Activity:
Across the entries below, how many lines have the word "that" in them? Respond with only the number.

☆ ☆ ☆

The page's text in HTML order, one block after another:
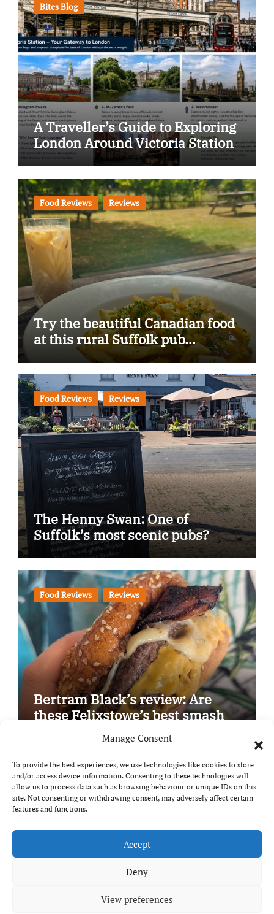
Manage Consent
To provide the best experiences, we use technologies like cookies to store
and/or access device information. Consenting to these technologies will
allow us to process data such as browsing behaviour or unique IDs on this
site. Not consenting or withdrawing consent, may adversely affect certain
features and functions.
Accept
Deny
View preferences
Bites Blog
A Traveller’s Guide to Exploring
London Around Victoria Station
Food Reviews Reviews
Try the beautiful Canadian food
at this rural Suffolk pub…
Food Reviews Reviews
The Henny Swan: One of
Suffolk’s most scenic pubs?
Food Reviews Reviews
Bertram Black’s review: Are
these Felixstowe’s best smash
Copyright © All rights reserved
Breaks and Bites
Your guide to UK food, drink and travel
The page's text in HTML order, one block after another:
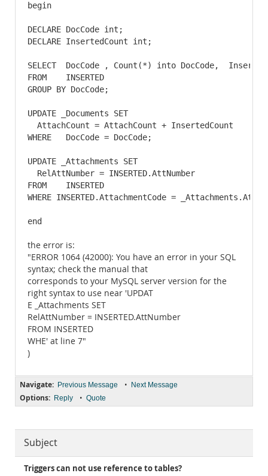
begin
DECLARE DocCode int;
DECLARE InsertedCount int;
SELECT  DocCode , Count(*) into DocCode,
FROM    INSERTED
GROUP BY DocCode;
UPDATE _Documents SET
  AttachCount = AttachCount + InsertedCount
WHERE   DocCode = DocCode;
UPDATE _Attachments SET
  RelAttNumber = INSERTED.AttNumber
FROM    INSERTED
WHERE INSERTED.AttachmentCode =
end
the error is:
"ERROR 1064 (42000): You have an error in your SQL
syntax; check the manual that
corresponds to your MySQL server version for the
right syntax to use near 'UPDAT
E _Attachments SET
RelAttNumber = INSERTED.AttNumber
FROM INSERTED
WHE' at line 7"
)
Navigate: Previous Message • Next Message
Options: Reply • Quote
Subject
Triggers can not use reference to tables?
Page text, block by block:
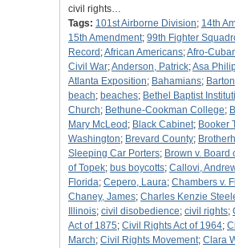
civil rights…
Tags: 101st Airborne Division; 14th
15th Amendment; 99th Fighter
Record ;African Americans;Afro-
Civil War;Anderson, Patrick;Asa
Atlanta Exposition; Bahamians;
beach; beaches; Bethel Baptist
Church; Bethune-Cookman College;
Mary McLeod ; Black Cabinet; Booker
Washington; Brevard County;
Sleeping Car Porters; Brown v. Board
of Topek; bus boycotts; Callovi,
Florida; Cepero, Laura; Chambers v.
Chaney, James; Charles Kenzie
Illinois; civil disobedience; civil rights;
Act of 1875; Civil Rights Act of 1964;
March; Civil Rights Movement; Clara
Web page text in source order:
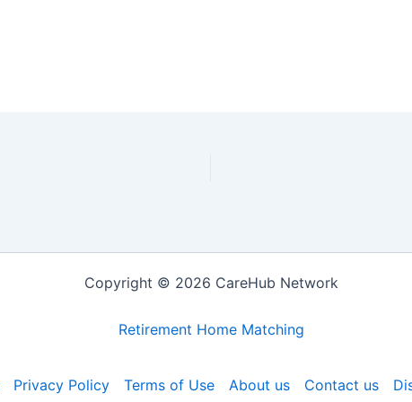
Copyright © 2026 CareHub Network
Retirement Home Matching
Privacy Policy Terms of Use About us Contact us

☆ ☆ ☆

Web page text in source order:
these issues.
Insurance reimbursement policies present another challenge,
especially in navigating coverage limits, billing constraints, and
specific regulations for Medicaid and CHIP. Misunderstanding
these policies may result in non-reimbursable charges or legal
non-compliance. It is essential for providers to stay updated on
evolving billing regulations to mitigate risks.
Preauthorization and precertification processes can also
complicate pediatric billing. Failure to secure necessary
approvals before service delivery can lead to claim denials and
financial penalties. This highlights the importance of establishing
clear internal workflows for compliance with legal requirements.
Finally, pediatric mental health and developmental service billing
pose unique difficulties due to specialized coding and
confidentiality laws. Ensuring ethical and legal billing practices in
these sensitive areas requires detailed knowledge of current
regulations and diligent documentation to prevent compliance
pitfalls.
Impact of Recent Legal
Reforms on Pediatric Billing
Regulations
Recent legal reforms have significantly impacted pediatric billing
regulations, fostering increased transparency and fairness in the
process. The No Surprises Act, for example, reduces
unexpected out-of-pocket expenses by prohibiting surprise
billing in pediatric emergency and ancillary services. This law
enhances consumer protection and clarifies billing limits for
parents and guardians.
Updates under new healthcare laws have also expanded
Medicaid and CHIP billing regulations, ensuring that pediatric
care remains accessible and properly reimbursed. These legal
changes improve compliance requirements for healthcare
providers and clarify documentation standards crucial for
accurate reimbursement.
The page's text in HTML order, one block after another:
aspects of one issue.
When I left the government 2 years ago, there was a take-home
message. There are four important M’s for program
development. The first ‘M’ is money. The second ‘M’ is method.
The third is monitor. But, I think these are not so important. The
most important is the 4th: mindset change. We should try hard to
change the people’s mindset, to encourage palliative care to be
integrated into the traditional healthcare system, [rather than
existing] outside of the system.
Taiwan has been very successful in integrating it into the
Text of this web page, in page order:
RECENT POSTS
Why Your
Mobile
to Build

☆ ☆ ☆

Output for this task:
2